- Task prompt: Report every line of the listing below in which the string "TIPS" occurs.

==================================================

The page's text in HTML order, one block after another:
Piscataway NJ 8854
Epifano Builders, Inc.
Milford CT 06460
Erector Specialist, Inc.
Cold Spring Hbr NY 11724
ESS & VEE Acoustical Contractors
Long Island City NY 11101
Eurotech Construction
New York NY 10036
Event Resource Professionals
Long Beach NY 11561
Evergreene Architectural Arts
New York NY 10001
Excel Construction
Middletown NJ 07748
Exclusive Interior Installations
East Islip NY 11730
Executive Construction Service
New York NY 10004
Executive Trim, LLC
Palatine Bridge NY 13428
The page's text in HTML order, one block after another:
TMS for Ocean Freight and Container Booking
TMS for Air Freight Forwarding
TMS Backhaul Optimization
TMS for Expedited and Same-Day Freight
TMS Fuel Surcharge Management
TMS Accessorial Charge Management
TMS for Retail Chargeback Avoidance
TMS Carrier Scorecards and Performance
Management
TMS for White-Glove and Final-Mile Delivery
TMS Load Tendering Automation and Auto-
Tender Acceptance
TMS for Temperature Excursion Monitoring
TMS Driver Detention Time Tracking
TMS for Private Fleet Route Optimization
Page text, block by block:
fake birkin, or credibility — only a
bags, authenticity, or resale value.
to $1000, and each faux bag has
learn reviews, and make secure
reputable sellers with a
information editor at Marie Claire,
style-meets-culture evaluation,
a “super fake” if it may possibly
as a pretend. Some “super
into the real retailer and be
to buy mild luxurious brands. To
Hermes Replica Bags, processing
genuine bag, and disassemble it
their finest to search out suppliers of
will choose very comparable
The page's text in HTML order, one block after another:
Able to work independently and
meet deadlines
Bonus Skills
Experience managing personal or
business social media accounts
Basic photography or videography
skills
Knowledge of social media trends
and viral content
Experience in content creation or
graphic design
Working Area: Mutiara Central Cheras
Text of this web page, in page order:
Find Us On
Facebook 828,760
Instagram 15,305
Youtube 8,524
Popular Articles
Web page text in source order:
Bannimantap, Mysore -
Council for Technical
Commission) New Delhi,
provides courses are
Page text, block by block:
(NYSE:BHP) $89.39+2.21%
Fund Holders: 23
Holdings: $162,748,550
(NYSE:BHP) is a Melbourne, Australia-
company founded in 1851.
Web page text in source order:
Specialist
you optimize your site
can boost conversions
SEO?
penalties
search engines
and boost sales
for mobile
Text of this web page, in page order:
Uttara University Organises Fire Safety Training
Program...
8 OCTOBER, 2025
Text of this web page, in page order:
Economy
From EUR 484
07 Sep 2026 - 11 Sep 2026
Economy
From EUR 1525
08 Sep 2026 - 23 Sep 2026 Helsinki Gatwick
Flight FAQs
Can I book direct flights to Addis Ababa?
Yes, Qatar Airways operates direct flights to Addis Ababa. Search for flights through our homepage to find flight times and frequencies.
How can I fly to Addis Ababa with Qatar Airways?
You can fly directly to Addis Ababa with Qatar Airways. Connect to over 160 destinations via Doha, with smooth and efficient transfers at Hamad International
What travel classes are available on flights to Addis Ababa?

==================================================

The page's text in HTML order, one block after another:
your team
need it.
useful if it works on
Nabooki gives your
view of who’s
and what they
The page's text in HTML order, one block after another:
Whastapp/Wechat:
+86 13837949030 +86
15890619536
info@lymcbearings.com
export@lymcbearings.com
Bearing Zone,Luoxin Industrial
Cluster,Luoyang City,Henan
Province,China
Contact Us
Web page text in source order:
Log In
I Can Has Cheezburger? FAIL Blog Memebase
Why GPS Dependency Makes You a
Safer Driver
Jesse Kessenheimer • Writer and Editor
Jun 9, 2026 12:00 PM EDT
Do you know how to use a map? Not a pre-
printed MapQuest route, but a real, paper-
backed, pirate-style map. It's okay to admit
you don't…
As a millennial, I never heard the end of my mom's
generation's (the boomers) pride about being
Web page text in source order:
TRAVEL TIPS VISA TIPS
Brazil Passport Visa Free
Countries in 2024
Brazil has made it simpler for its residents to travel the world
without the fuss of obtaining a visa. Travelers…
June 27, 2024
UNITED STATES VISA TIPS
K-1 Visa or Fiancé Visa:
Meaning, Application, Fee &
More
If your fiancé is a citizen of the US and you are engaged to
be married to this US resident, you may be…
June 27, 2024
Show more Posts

==================================================

- Exercise response:
TRAVEL TIPS VISA TIPS
UNITED STATES VISA TIPS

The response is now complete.